Loss of Slm9 or Hip1 impairs transcriptional silencing. (A) Schematic of cen1 showing the relative insertion sites of the arg3⁺ and ade6⁺ marker genes. (B) Silencing in the outer repeats. Cells containing the otrR1::ade6⁺ allele in combination with the appropriate deletions were grown to log phase, subjected to 10-fold serial dilutions, and spotted onto YE5S agar lacking adenine. Plates were incubated for 3 to 4 days at 30°C. Row 1, SW26; row 2, SW4; row 3, FY1181; row 4, SW151; and row 5, SW118. (C) Silencing in the central core (cnt1). Cells containing the cnt1::arg3⁺ allele were spotted onto EMM plates lacking arginine (−Arg) or supplemented with arginine (+Arg) and incubated at either 25 or 30°C as indicated. Strains: row 1, 972; row 2, 1645; row 3, 2221; row 4, 6243; row 5, 6246; row 6, 4462. (D) Telomeric silencing.

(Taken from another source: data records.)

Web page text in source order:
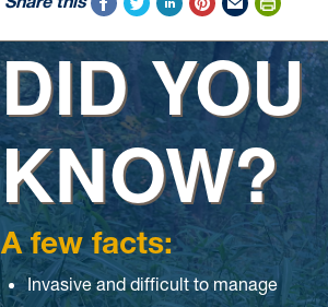
DID YOU
KNOW?
A few facts:
Invasive and difficult to manage
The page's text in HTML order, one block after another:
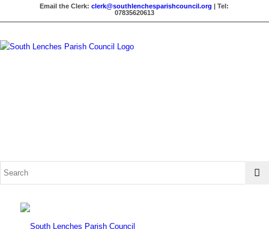
Email the Clerk:clerk@southlenchesparishcouncil.org | Tel:
07835620613
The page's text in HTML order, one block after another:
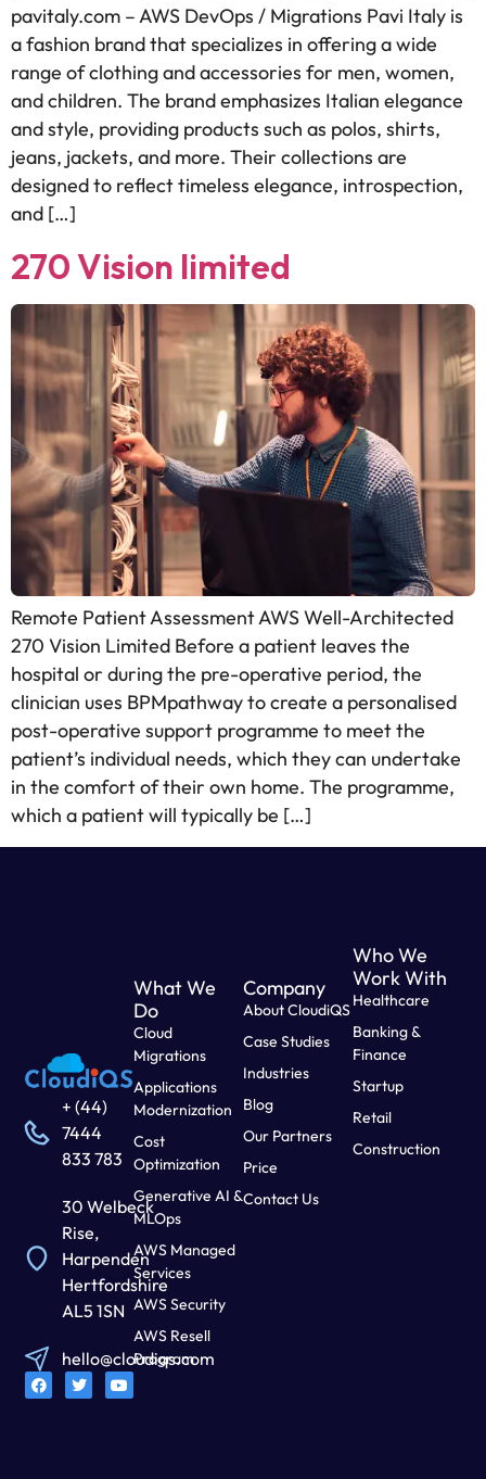
pavitaly.com – AWS DevOps / Migrations Pavi Italy is
a fashion brand that specializes in offering a wide
range of clothing and accessories for men, women,
and children. The brand emphasizes Italian elegance
and style, providing products such as polos, shirts,
jeans, jackets, and more. Their collections are
designed to reflect timeless elegance, introspection,
and […]
270 Vision limited
Remote Patient Assessment AWS Well-Architected
270 Vision Limited Before a patient leaves the
hospital or during the pre-operative period, the
clinician uses BPMpathway to create a personalised
post-operative support programme to meet the
patient’s individual needs, which they can undertake
in the comfort of their own home. The programme,
which a patient will typically be […]
+ (44)
7444
833 783
30 Welbeck
Rise,
Harpenden
Hertfordshire
AL5 1SN
hello@cloudiqs.com
Company
About CloudiQS
Case Studies
Industries
Blog
Our Partners
Price
Contact Us
What We
Do
Cloud
Migrations
Applications
Modernization
Cost
Optimization
Generative AI &
MLOps
AWS Managed
Services
AWS Security
AWS Resell
Program
Who We
Work With
Healthcare
Banking &
Finance
Startup
Retail
Construction
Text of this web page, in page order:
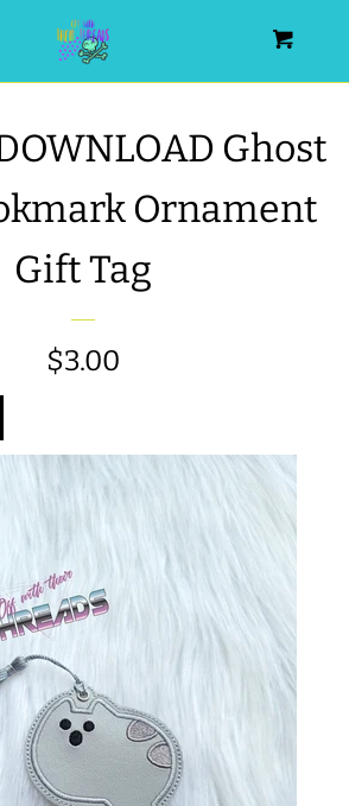
| ARM
Ghost
Ornament
Gift Tag
Regular
$3.00
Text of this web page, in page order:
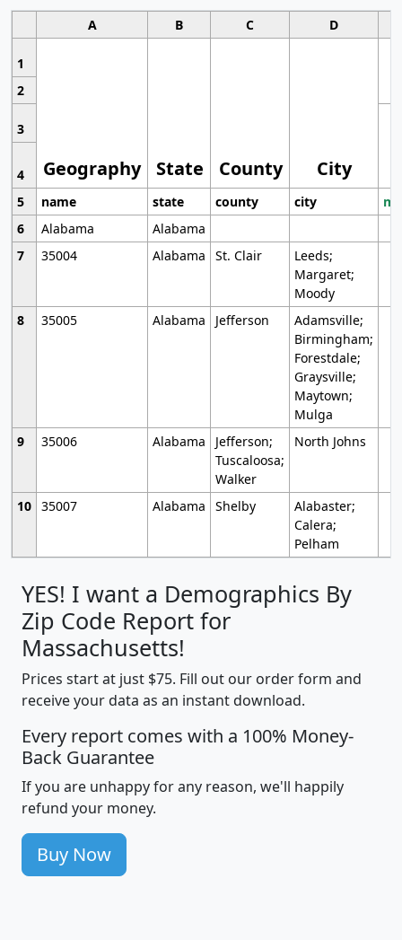
A B C D
1
Geography State County City
2
3
4
5
name state county city
6
Alabama
Alabama
7
35004 Alabama St. Clair
Leeds;
Margaret;
Moody
8
35005 Alabama Jefferson
Adamsville;
Birmingham;
Forestdale;
Graysville;
Maytown;
Mulga
9
35006 Alabama
Jefferson;
Tuscaloosa;
Walker
North Johns
10 35007 Alabama Shelby
Alabaster;
Calera;
Pelham
YES! I want a Demographics By
Zip Code Report for
Massachusetts!
Prices start at just $75. Fill out our order form and
receive your data as an instant download.
Every report comes with a 100% Money-
Back Guarantee
If you are unhappy for any reason, we'll happily
refund your money.
Buy Now
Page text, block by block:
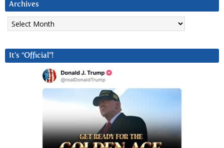
Archives
Archives
It’s “Official”!

Cells containing the tel1L::his3⁺ insertion were spotted onto EMM plates lacking histidine (−His) or supplemented with histidine (+His) and incubated at 30°C. The strains used were: row 1, SW4; row2, FY86; row 3, FY1862; row 4, SW189; and row 5, SW188. (E) Silencing at the mating type loci. Cells containing the mat3-M::ade6⁺ allele in combination with the appropriate deletions were spotted onto YE5S agar lacking adenine. The strains were: row 1, SW26; row 2, SW4; row 3, PG1672; row 4, SW150; and row 6, SW149.

FIG. 10.

Hip1 and Slm9 are not required for the localization of Cnp1 or Swi6. (A) Chromatin immunoprecipitation analysis. The association of histone H3 and Cnp1 with centromeric sequences was compared in wild-type (SW61), hip1Δ (SW147), slm9Δ (JK2246), and hip1Δ slm9Δ (SW153) backgrounds. The positions of the specific PCR products are indicated, and fbp served as a euchromatic control. (B) Cells expressing green fluorescent protein-Swi6 were grown to mid-log phase at 30°C and analyzed by fluorescence microscopy. The wild-type (FY2214), hip1Δ (SW193), and slm9Δ (SW194) strains were used. (C) The frequency of wild-type, hip1Δ, and slm9Δ cells with 1, 2, 3, 4, or 5 Swi6 signals is shown. More than 100 cells were examined for each background.